What needs to be done:
In your copy, include every line of the records exactly and no picture at all.

Given data:
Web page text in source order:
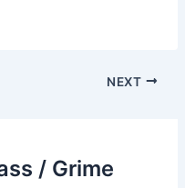
NEXT
/ Grime
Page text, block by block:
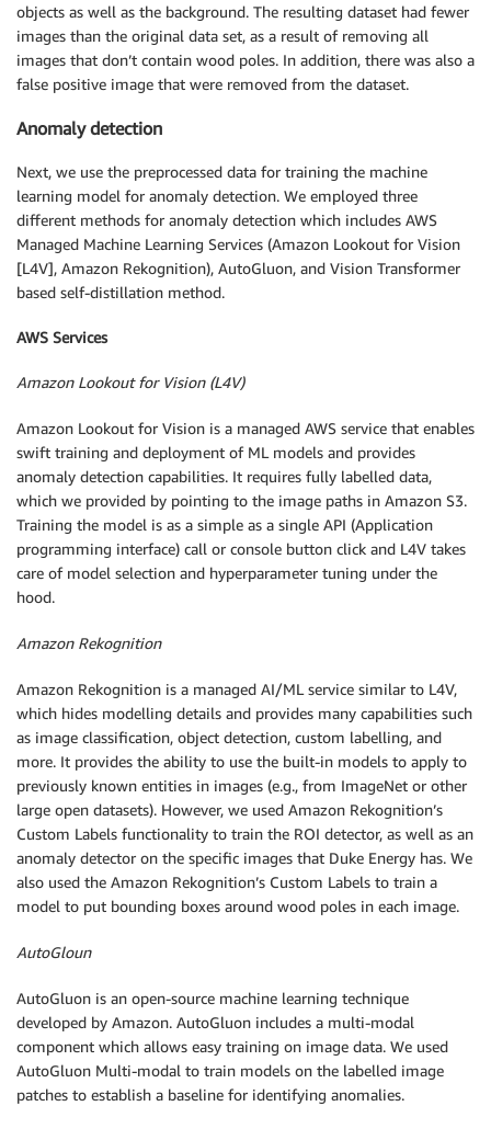
objects as well as the background. The resulting dataset had fewer
images than the original data set, as a result of removing all
images that don’t contain wood poles. In addition, there was also a
false positive image that were removed from the dataset.
Anomaly detection
Next, we use the preprocessed data for training the machine
learning model for anomaly detection. We employed three
different methods for anomaly detection which includes AWS
Managed Machine Learning Services (Amazon Lookout for Vision
[L4V], Amazon Rekognition), AutoGluon, and Vision Transformer
based self-distillation method.
AWS Services
Amazon Lookout for Vision (L4V)
Amazon Lookout for Vision is a managed AWS service that enables
swift training and deployment of ML models and provides
anomaly detection capabilities. It requires fully labelled data,
which we provided by pointing to the image paths in Amazon S3.
Training the model is as a simple as a single API (Application
programming interface) call or console button click and L4V takes
care of model selection and hyperparameter tuning under the
hood.
Amazon Rekognition
Amazon Rekognition is a managed AI/ML service similar to L4V,
which hides modelling details and provides many capabilities such
as image classification, object detection, custom labelling, and
more. It provides the ability to use the built-in models to apply to
previously known entities in images (e.g., from ImageNet or other
large open datasets). However, we used Amazon Rekognition’s
Custom Labels functionality to train the ROI detector, as well as an
anomaly detector on the specific images that Duke Energy has. We
also used the Amazon Rekognition’s Custom Labels to train a
model to put bounding boxes around wood poles in each image.
AutoGloun
AutoGluon is an open-source machine learning technique
developed by Amazon. AutoGluon includes a multi-modal
component which allows easy training on image data. We used
AutoGluon Multi-modal to train models on the labelled image
patches to establish a baseline for identifying anomalies.
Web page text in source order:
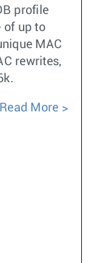
profile
of up to
MAC
rewrites,
Read More
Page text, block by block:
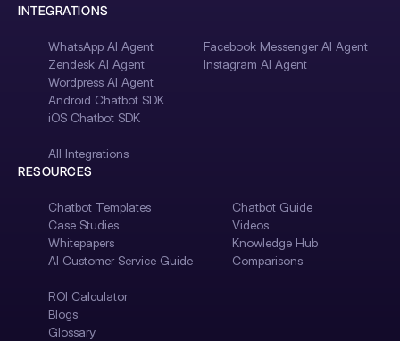
INTEGRATIONS
WhatsApp AI Agent
Zendesk AI Agent
Wordpress AI Agent
Android Chatbot SDK
iOS Chatbot SDK
Facebook Messenger AI Agent
Instagram AI Agent
All Integrations
RESOURCES
Chatbot Templates
Case Studies
Whitepapers
AI Customer Service Guide
Chatbot Guide
Videos
Knowledge Hub
Comparisons
ROI Calculator
Blogs
Glossary
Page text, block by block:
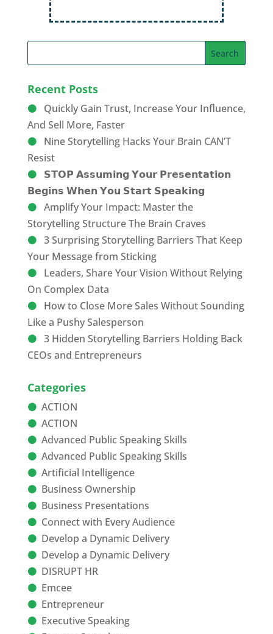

Result for this exercise:
Web page text in source order:
NEXT
/ Grime
Page text, block by block:
objects as well as the background. The resulting dataset had fewer
images than the original data set, as a result of removing all
images that don’t contain wood poles. In addition, there was also a
false positive image that were removed from the dataset.
Anomaly detection
Next, we use the preprocessed data for training the machine
learning model for anomaly detection. We employed three
different methods for anomaly detection which includes AWS
Managed Machine Learning Services (Amazon Lookout for Vision
[L4V], Amazon Rekognition), AutoGluon, and Vision Transformer
based self-distillation method.
AWS Services
Amazon Lookout for Vision (L4V)
Amazon Lookout for Vision is a managed AWS service that enables
swift training and deployment of ML models and provides
anomaly detection capabilities. It requires fully labelled data,
which we provided by pointing to the image paths in Amazon S3.
Training the model is as a simple as a single API (Application
programming interface) call or console button click and L4V takes
care of model selection and hyperparameter tuning under the
hood.
Amazon Rekognition
Amazon Rekognition is a managed AI/ML service similar to L4V,
which hides modelling details and provides many capabilities such
as image classification, object detection, custom labelling, and
more. It provides the ability to use the built-in models to apply to
previously known entities in images (e.g., from ImageNet or other
large open datasets). However, we used Amazon Rekognition’s
Custom Labels functionality to train the ROI detector, as well as an
anomaly detector on the specific images that Duke Energy has. We
also used the Amazon Rekognition’s Custom Labels to train a
model to put bounding boxes around wood poles in each image.
AutoGloun
AutoGluon is an open-source machine learning technique
developed by Amazon. AutoGluon includes a multi-modal
component which allows easy training on image data. We used
AutoGluon Multi-modal to train models on the labelled image
patches to establish a baseline for identifying anomalies.
Web page text in source order:
profile
of up to
MAC
rewrites,
Read More
Page text, block by block:
INTEGRATIONS
WhatsApp AI Agent
Zendesk AI Agent
Wordpress AI Agent
Android Chatbot SDK
iOS Chatbot SDK
Facebook Messenger AI Agent
Instagram AI Agent
All Integrations
RESOURCES
Chatbot Templates
Case Studies
Whitepapers
AI Customer Service Guide
Chatbot Guide
Videos
Knowledge Hub
Comparisons
ROI Calculator
Blogs
Glossary
Page text, block by block:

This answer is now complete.